Using the machine-gun fire style of humor that started with the Airplane movies, the Comebacks shoots as many jokes at the screen as it can in the hopes that some of them will hit the target. However, where Airplane probably hit about 8 out of 10 of its jokes, The Comebacks manages maybe about 3 out of 10. Like Epic Movie and Date Movie, it seems to think that just referencing a movie constitutes a joke.

There are a few chuckles to be had though. I laughed hardest at the under-sized Rudy-like figure who goes in the game only to learn that you need to be careful what you wish for.

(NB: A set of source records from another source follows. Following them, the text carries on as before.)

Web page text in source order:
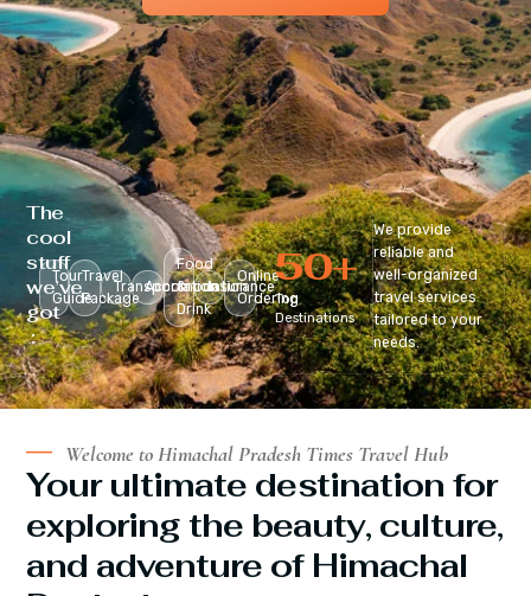
The
cool
stuff
we’ve
got
:
Tour
Guide
Travel
Package
Transportation
Accomodation
Food
&
Drink
Insurance
Online
Ordering
Top
Destinations
50+
We provide
reliable and
well-organized
travel services
tailored to your
needs.
Welcome to Himachal Pradesh Times Travel Hub
Your ultimate destination for
exploring the beauty, culture,
and adventure of Himachal
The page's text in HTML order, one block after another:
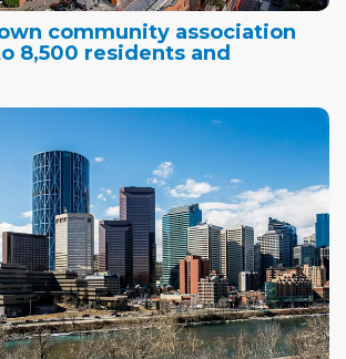
community association
8,500 residents and
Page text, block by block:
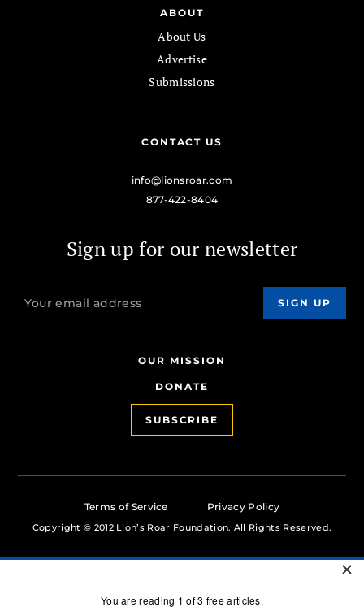
ABOUT
About Us
Advertise
Submissions
CONTACT US
info@lionsroar.com
877-422-8404
Sign up for our newsletter
OUR MISSION
DONATE
SUBSCRIBE
Terms of Service Privacy Policy
Copyright © 2012 Lion’s Roar Foundation. All Rights Reserved.

Seriously though, despite the minimal enjoyment to be found here, can't we call a moratorium on all of these spoof movies? Apparently not, judging by the preview for Epic Movie 2 that ran before this one.

Reviewed on: October 23rd, 2007
Jermaine Williams in The Comebacks.

Jermaine Williams in The Comebacks.

Okay, UNCLE! UNCLE! I give up. I surrender. Enough already with the movie parodies. Has this genre not overstayed it's welcome yet? If The Comebacks has anything to say about it, it is.

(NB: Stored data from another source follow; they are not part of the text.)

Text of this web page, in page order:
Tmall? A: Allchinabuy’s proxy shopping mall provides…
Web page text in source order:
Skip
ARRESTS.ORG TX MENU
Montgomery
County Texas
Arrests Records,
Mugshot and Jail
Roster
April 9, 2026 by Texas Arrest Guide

The Comebacks is a spoof on many recent sports movies. Being that these are less seen movies than epic or horror films just shows how dry the parody well has run. From Bend it Like Beckham to such film flops as Stick It, The Comebacks desperately look for jokes in every sports movie of the last 5 years.

What jokes they find are so obvious that they render themselves humorless. They make fun of how old Rocky is. Anyone who saw the latest Rocky movie has already made that joke themselves. One character is named Aseel Tare. Of course this is a nod to the character from Friday Night Lights who gets injured. The Comebacks cannot just mention his name in passing and let the joke happen. They have to dedicate an entire scene just to his name. This minor joke was worn out before I even got it.

This film is at such a loss for jokes that it even plays the race card. Early on the coach's daughter tells her dad that one of his players is her boyfriend. Even though the boyfriend is standing right in front of them both, she still has to announce that he is black to her father. I am not even sure how that was meant to be a joke. Another joke, that works slightly better, has a black coach make a big deal about playing all of his black players and bench his only white, or as the coach says, "marshmallow" player.

With a "B" cast lead by David Koechner and Matthew Lawrence you know the producers didn't just save money on writers. The choice of cameo appearances are likewise questionable. Andy Dick plays a referee and Drew Lache, Nick's brother who won Dancing With the Stars a few years back, rides on a float? Saying the makers of this film did a half ass job is giving them half of an ass more credit than they deserve.